Welcome back to Bracketology — and tonight (this morning, it is almost 3 a.m. ET) is the last one.
This is my final prediction for what the NCAA men’s hockey committee will do ahead of tomorrow’s selection show (3 p.m. ET on ESPNU). Conference championship weekend is complete, the field is set, and for once the bracket-building part is mostly about putting the pieces in the most sensible places.
We’re still using the same framework we’ve used all season: start with the NPI as the backbone, make sure every conference is represented, and then build the bracket with integrity as the guiding principle.
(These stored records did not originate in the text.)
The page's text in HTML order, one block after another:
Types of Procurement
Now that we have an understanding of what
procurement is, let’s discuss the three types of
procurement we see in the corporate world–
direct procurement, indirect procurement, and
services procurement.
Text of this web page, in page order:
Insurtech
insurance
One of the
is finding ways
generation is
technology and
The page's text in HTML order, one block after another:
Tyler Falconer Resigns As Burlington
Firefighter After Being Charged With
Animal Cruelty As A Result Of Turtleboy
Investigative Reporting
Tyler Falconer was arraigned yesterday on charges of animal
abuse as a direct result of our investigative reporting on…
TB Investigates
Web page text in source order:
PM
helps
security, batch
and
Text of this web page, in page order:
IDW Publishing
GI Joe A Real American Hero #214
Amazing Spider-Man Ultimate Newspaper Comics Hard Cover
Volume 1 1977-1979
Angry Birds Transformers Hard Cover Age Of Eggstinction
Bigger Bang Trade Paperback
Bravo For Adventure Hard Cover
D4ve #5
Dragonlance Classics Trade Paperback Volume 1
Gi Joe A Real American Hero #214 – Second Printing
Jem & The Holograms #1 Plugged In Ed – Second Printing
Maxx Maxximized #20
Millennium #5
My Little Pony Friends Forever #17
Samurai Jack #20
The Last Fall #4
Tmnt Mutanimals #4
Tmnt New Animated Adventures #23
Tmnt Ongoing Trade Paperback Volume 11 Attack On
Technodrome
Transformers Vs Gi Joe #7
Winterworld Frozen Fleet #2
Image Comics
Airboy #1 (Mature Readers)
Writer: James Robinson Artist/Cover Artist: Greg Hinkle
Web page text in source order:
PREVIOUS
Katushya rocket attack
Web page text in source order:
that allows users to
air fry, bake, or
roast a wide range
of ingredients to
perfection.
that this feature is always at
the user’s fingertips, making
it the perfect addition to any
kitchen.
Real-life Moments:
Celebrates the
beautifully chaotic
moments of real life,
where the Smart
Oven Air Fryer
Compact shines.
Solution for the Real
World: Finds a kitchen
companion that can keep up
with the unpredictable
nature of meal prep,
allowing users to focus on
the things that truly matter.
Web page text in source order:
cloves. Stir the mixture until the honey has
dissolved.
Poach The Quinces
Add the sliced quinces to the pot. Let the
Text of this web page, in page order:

With the tournament titles decided, the automatic bids are locked: Bentley (Atlantic Hockey), Merrimack (Hockey East), and Minnesota State (CCHA) all punched their tickets, while the Big Ten and NCHC champions were already safely in the field and simply improved their seed lines.
So our 16-team field, in seed order 1–16, is:
Michigan, North Dakota, Michigan State, Western Michigan, Denver, Dartmouth, Providence, Minnesota Duluth, Penn State, Quinnipiac, Cornell, Wisconsin, Minnesota State, Connecticut, Merrimack, and Bentley.
Now we build the bracket by bracket integrity — 1 vs 16, 2 vs 15, 3 vs 14, 4 vs 13 — and place teams into the four regionals in a way that avoids same-conference first-round matchups and respects the realities of hosts and geography.
The hosts are Union in Albany, Holy Cross in Worcester, Omaha in Sioux Falls, and Denver in Loveland. This year, we have one true placement lock: Denver is in the field and hosting in Loveland, so the committee will do everything it can to place Denver in Loveland.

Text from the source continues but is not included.